Герард Реве - Милые мальчики

На нашем сайте KnigaRead.com Вы можете абсолютно бесплатно читать книгу онлайн Герард Реве, "Милые мальчики" бесплатно, без регистрации.
Перейти на страницу:

Из-за необузданной моей похоти, все нараставшей и никак не получавшей выхода, я постепенно раздувался, распухал и, мало-помалу, не без помощи вина, во внутренностях моих беззвучно, но явственно стали скапливаться газы. Время от времени я выпускал их, не особенно заботясь о том, где нахожусь, за столом ли, за беседой, — я, однако, старался делать это как можно тише. Больше всего мне хотелось бы внезапно пальнуть из задницы прямо в рожу «старику», но для этого мне нужно было бы забраться на какое-нибудь возвышение, а он, «старик» то есть, должен бы был находиться прямо под прицелом; или же пришлось бы попросить его нагнуться и исследовать какую-нибудь воображаемую дыру на заду моих брюк — но ввиду крайней своей подозрительности он, скорее всего, вряд ли купился бы на такой старый трюк. Кстати, все получается как надо, когда в этом нет особенной нужды — это да; но, когда нужно, в решающий момент ничего не выходит, кроме еле слышного, простуженного неряшливого вздоха.
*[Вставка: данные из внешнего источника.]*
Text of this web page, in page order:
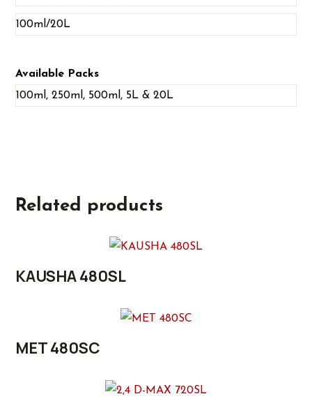
100ml/20L
Available Packs
100ml, 250ml, 500ml, 5L & 20L
Related products
KAUSHA 480SL
MET 480SC
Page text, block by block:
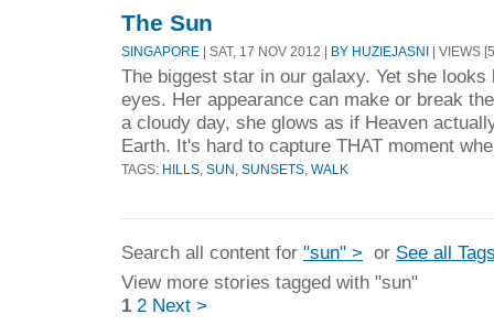
The Sun
SINGAPORE | SAT, 17 NOV 2012 | BY HUZIEJASNI | VIEWS
The biggest star in our galaxy. Yet she
eyes. Her appearance can make or break
a cloudy day, she glows as if Heaven
Earth. It's hard to capture THAT moment
TAGS: HILLS SUN SUNSETS WALK
Search all content for "sun" > or See all
View more stories tagged with "sun"
1 2 Next >
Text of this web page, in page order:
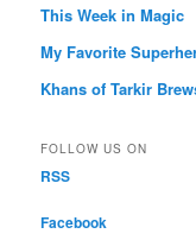
This Week in Magic
My Favorite
Khans of Tarkir
FOLLOW US ON
RSS
Facebook
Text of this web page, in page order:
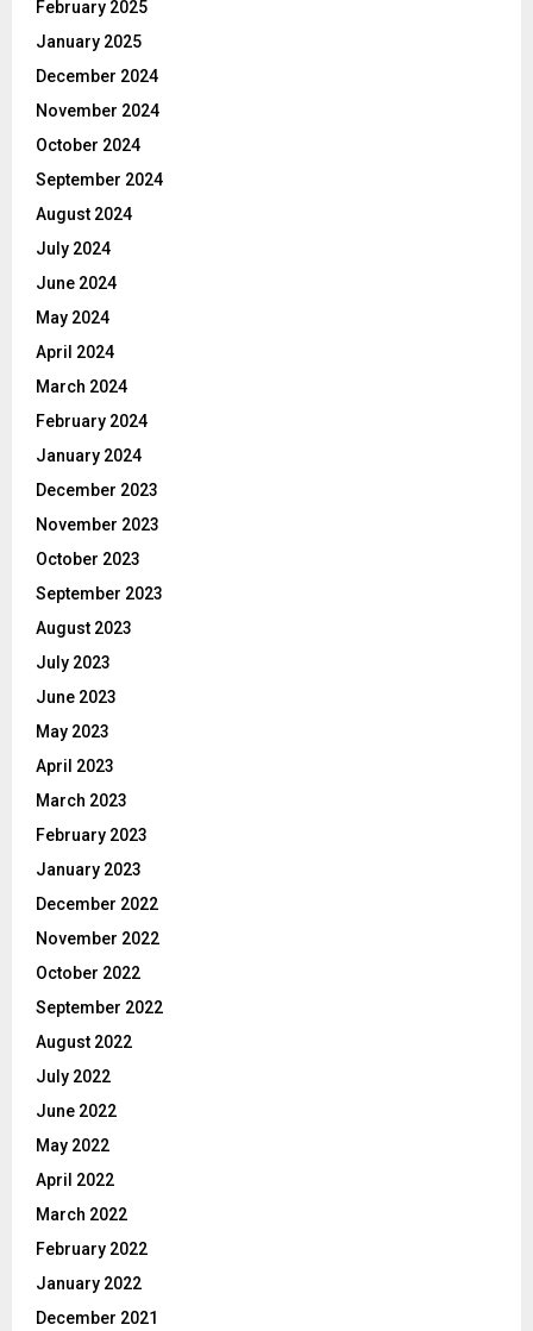
February 2025
January 2025
December 2024
November 2024
October 2024
September 2024
August 2024
July 2024
June 2024
May 2024
April 2024
March 2024
February 2024
January 2024
December 2023
November 2023
October 2023
September 2023
August 2023
July 2023
June 2023
May 2023
April 2023
March 2023
February 2023
January 2023
December 2022
November 2022
October 2022
September 2022
August 2022
July 2022
June 2022
May 2022
April 2022
March 2022
February 2022
January 2022
December 2021
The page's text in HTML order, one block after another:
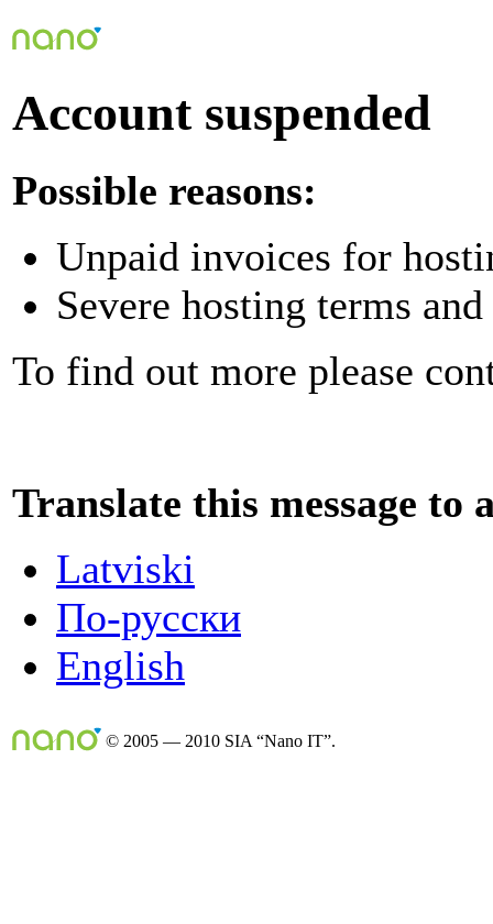
Account suspended
Possible reasons:
Unpaid invoices for
Severe hosting terms
To find out more please
Translate this message to
Latviski
По-русски
English
© 2005 — 2010 SIA “Nano IT”.
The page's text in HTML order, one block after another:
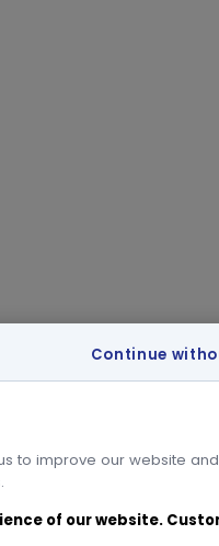
to improve our website
of our website.
Continue

Жизнь складывается не так, как обещает, и все, за что ни возьмешься, буксует и заходит в тупик, не так ли? И вот еще что: в меня начинало закрадываться темное подозрение, что Фредди Л. как раз этого самого и хотел: чтобы за ним все время таскались, и то, что «старик» постоянно вваливался к нам, его не раздражало, а скорее возбуждало. Близилось время их отъезда, уже прикидывал я, после того как, поужинав бутербродами, мы вновь бездумно уселись за красное вино в Большой Гостиной. Господи, о чем еще было нам говорить? За выпивкой я, как правило, распространялся о том, что можно было пить, а что нет, и как часто, и как много, и что хорошо шло с тем-то и хуже — с тем-то, до тех пор пока всем, включая Тигра и меня самого, это не осточертевало. В беседах я много внимания уделял своему пристрастию к алкоголю, которое все еще надеялся преодолеть или взять под контроль, но старик Альберт С. об этом и не заикался, а просто хлебал все, что ему наливали, все подряд, как старая коняга, способная умять не только хлебную корочку — пригоршню корок, да что там — колыбельку корок, ванну, комнату для гостей, набитую корками. «Он все это испаряет, — подумал я, — старик-то, тем и сыт, а что касается телесной стороны любви — он уж, наверно, и не может больше ничего — и кто знает, не от того ли одолевает его эта поистине знаменательная, возможно, и в самом деле пьяная ревность».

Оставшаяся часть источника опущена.